Parquet Cube to store and process gridded data
- CLS, Data, France (elambert@groupcls.com)
The volume of data in the earth data observation domain grows considerably, especially with the emergence of new generations of satellites providing much more precise measures and thus voluminous data and files. The ‘big data’ field provides solutions for storing and processing huge amount of data. However, there is no established consensus, neither in the industrial market nor the open source community, on big data solutions adapted to the earth data observation domain. The main difficulty is that these multi-dimensional data are not naturally scalable. CNES and CLS, driven by a CLS business needs, carried out a study to address this difficulty and try to answer it.

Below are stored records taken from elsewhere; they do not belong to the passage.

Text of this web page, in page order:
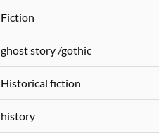
Fiction
ghost story /gothic
Historical fiction
history
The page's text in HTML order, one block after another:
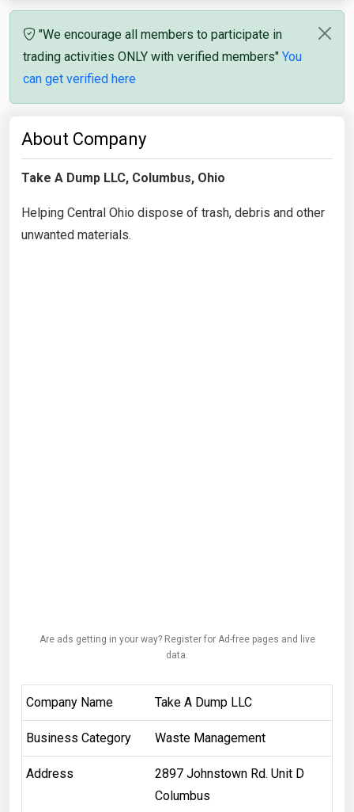
"We encourage all members to participate in
trading activities ONLY with verified members" You
can get verified here
About Company
Take A Dump LLC, Columbus, Ohio
Helping Central Ohio dispose of trash, debris and other
unwanted materials.
Are ads getting in your way? Register for Ad-free pages and live
data.
Company Name Take A Dump LLC
Business Category Waste Management
Address
2897 Johnstown Rd. Unit D
Columbus
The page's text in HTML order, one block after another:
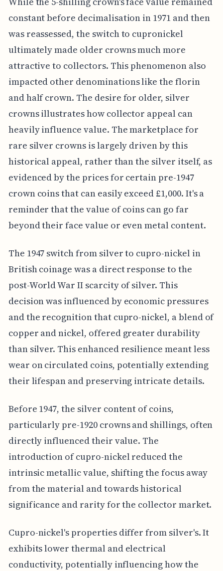
constant before decimalisation in 1971 and then
was reassessed, the switch to cupronickel
ultimately made older crowns much more
attractive to collectors. This phenomenon also
impacted other denominations like the florin
and half crown. The desire for older, silver
crowns illustrates how collector appeal can
heavily influence value. The marketplace for
rare silver crowns is largely driven by this
historical appeal, rather than the silver itself, as
evidenced by the prices for certain pre-1947
crown coins that can easily exceed £1,000. It's a
reminder that the value of coins can go far
beyond their face value or even metal content.
The 1947 switch from silver to cupro-nickel in
British coinage was a direct response to the
post-World War II scarcity of silver. This
decision was influenced by economic pressures
and the recognition that cupro-nickel, a blend of
copper and nickel, offered greater durability
than silver. This enhanced resilience meant less
wear on circulated coins, potentially extending
their lifespan and preserving intricate details.
Before 1947, the silver content of coins,
particularly pre-1920 crowns and shillings, often
directly influenced their value. The
introduction of cupro-nickel reduced the
intrinsic metallic value, shifting the focus away
from the material and towards historical
significance and rarity for the collector market.
Cupro-nickel's properties differ from silver's. It
exhibits lower thermal and electrical
conductivity, potentially influencing how the
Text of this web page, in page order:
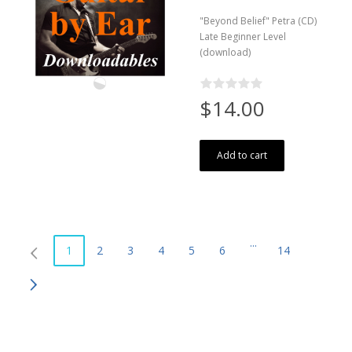
"Beyond Belief" Petra (CD)
Late Beginner Level
(download)
$14.00
Add to cart
1 2 3 4 5 6
...
14
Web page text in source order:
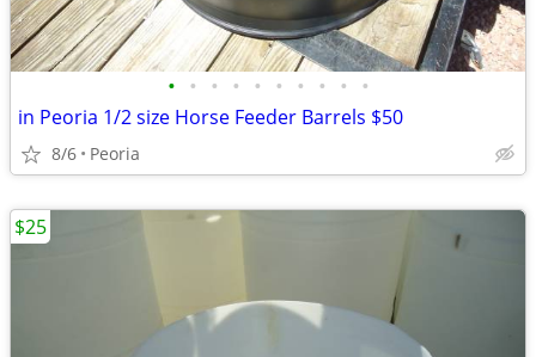
• • • • • • • • • •
in Peoria 1/2 size Horse Feeder Barrels $50
8/6 Peoria
$25
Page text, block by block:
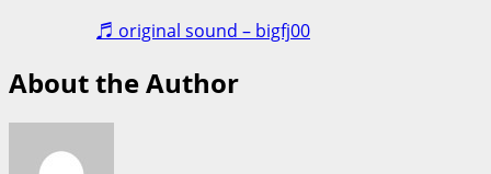
♬ original sound – bigfj00
About the Author
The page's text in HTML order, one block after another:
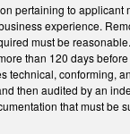
pertaining to
experience.
must be
than 120 days
technical, conforming,
then audited by an
that must be
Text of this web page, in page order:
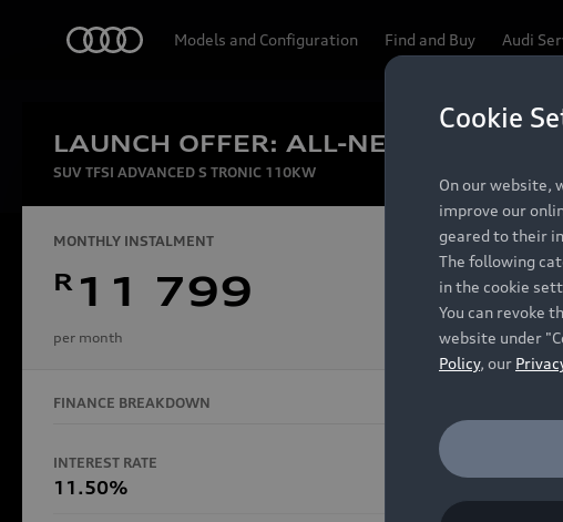
Models and Configuration Find and Buy Audi
LAUNCH OFFER: ALL-NEW AUDI Q3
SUV TFSI ADVANCED S TRONIC 110KW
MONTHLY INSTALMENT
R 11 799
per month
FINANCE BREAKDOWN
INTEREST RATE
11.50%
FINANCE PERIOD
Models
All Models
S Models
Cookie
On our website,
improve our
geared to their
The following
in the cookie
You can revoke
website under
Policy, our

Two use cases have been identified, these two being complementary because at different points in the value chain: 1) the development of an altimetric processing chain, storing low level altimetric measurements from multiple satellite missions, and 2) the extraction of oceanographic environmental data along animal and ships tracks. The original data format of these environmental variables is netCDF. We will first show the state of the art of big data technologies that are adapted to this problematic and their limitations. Then, we will describe the prototypes behind both use cases and in particular how the data is split into independent chunks that then can be processed in parallel. The storage format chosen is the Apache parquet and in the first use case, the manipulation of the data is made with the xarray library while all the parallel processes are implemented with the Dask framework. An implementation using Zarr library instead of Parquet has also been developed and results will also be shown. In the second use case, the enrichment of the track with METOC (Meteo/Oceanographic) data is developed using the Spark framework. Finally, results of this second use case, that runs operationally today for the extraction of oceanographic data along tracks, will be shown. This second solution is an alternative to Pangeo solution in the world of industrial and Java development. It extends the traditional THREDDS subsetter, delivered by the Open source Unidata Community, to a bigdata implementation. This Parquet storage and associated service implements a smoothed transition of gridded data in Big Data infrastructures.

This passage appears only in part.